CBS, while technically not completely done selling, is getting closer to its final number. Here at Ad Age, we estimated it will close upfront dealing at $2.4 billion, as did The New York Times and Variety. Mediaweek estimates it will come in between $2.3 billion to $2.4 billion; The Journal said $2 billion to $2.4 billion; Broadcasting & Cable has $2.2 billion; and MediaPost says $2.3 billion. What CBS did last year now seems open for debate. Advertising Age wrote this time last year that it took $2.5 billion, but insiders now say it was more like $2.4 billion.

We're still waiting for an official number from ABC, but estimates are that the Walt Disney Co. network will take anywhere from $2.05 billion to $2.2 billion.

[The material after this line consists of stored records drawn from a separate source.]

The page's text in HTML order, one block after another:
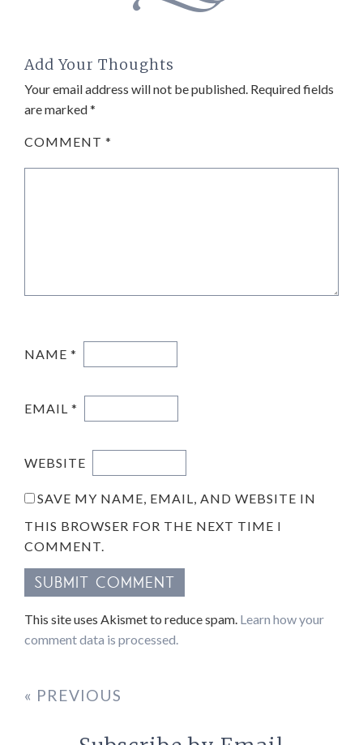
Add Your Thoughts
Your email address will not be published. Required fields
are marked*
COMMENT *
NAME *
EMAIL *
WEBSITE
SAVE MY NAME, EMAIL, AND WEBSITE IN
THIS BROWSER FOR THE NEXT TIME I
COMMENT.
This site uses Akismet to reduce spam. Learn how your
comment data is processed.
« PREVIOUS

NBC said it had wrapped up business at $1.9 billion, which is what Ad Age, Mediaweek, TV Week, Broadcasting & Cable, The Journal, The New York Times and MediaPost all reported. The New York Post, meanwhile, has NBC at $1.8 billion to $1.9 billion. That would mean it was pretty much even with last year's take.

Factoring in football
The wrinkle for NBC this year, however, is what to do with the money that was committed to its new Sunday Night Football franchise. Variety pegged the Peacock's take at $1.7 billion, saying it was not counting football money. Here at Ad Age, we pegged NBC's take without football at $1.6 billion, working off the figure of $300 million in commitments for the NFL games -- others say it was closer to $200 million.

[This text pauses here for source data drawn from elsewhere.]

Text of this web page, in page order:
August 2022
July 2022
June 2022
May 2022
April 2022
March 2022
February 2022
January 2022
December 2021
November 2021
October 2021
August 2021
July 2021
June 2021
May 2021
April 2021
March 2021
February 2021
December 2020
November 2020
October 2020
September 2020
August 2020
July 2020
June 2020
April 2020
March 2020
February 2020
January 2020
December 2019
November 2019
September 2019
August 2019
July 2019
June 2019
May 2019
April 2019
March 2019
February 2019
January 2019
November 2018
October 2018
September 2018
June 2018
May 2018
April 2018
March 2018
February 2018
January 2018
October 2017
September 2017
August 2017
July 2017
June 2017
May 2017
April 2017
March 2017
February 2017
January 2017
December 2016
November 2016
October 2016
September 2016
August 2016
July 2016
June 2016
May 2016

Some in the industry argue that without football on Sunday night, NBC would have been selling other programming on that night and it would have been counted. However, despite hard lobbying, ABC's "Monday Night Football" was never included as part of upfront calculations in past years.

Which leads us to the next bugaboo, whether last year's final tally was actually correct. Every year, after this mushy process of trying to get to the final tally is over, there's always one number that emerges as the one the industry more or less agrees to as the base. That was $9.1 billion for last year's upfront -- a number which major media agencies dispute, pegging it nearer to $8.5 billion.

Revising last year
But this year, we've encountered a new way to spin the upfront: revising last year. Some networks are positing that they are not flat or below last year's upfront because ... wait for it ... last year's numbers were wrong. Did networks give us overly optimistic final projections last year? Did advertisers cancel upfront commitments? Another problem: Who's including what? Strictly speaking, the figure is prime-time entertainment but networks sometimes wrap in other odds and ends.

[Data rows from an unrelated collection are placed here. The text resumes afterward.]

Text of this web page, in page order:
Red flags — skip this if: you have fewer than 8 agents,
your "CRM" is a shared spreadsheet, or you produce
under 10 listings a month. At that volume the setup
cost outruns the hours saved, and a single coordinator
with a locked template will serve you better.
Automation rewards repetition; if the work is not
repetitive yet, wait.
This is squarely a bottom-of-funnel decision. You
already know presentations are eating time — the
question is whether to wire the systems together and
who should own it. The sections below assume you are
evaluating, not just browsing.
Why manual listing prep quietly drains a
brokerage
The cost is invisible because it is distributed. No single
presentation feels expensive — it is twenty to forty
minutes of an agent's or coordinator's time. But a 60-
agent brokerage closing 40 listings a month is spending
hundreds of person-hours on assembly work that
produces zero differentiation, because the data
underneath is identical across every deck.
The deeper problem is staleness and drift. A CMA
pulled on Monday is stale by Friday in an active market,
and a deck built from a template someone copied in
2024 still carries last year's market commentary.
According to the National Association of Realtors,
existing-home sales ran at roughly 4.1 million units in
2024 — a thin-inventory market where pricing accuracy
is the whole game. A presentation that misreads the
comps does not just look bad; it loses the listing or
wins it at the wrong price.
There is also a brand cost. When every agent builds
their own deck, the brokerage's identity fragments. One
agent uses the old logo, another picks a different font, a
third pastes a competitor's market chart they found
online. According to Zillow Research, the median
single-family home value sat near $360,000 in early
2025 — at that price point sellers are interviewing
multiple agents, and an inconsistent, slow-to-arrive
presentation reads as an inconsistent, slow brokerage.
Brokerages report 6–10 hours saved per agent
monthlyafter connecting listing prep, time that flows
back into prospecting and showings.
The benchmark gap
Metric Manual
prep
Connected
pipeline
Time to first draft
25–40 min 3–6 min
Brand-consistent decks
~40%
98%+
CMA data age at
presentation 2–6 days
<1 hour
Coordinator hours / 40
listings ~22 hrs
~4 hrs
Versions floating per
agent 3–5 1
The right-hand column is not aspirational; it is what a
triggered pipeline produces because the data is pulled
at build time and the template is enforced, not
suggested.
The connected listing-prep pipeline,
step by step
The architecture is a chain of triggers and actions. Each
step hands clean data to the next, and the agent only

Advertising Age accepts our place in the fuzzy upfront universe. We are told that what we write in many cases sets the market. We are sure we sometimes get steered in the wrong direction: Market rumors run rampant, and it's often tough to decipher who's talking about their own experience vs. what they've heard somebody else did. Sometimes networks will lead us down the right path, other times they don't. To paraphrase one buyer: If you write that CPMs were up 2% then I have to get deals at 1%, so please don't write that. (Of course we report what we hear across the industry.) But that leads us to conclude that maybe media agencies have no vested interest in us pushing the numbers too low.

Even though ABC and CBS are still wrapping up the last pieces of business, the industry agrees on one fact: The upfront will be less than $9.1 billion. And the final number? Somewhere between $8.7 billion and $8.95 billion. If anyone wants to step forward and go on the record with their real take, we're happy to report it. Until then, we're stuck with fuzzy math.